- Exercise description
Take the line that contains "The page's text" and each one after it through the last line below, and retype them exactly. Leave out the pictures.

- Stored dataset items
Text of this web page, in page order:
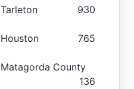
Tarleton 930
Houston 765
Matagorda County
136
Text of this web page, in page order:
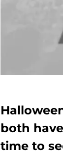
both
time to
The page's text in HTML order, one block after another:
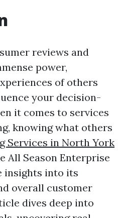
reviews and
power,
of others
your decision-
it comes to services
knowing what others
Services in North York
All Season Enterprise
insights into its
overall customer
dives deep into
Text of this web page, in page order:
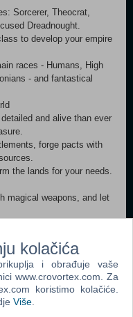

- Solved exercise
The page's text in HTML order, one block after another:
reviews and
power,
of others
your decision-
it comes to services
knowing what others
Services in North York
All Season Enterprise
insights into its
overall customer
dives deep into
Text of this web page, in page order:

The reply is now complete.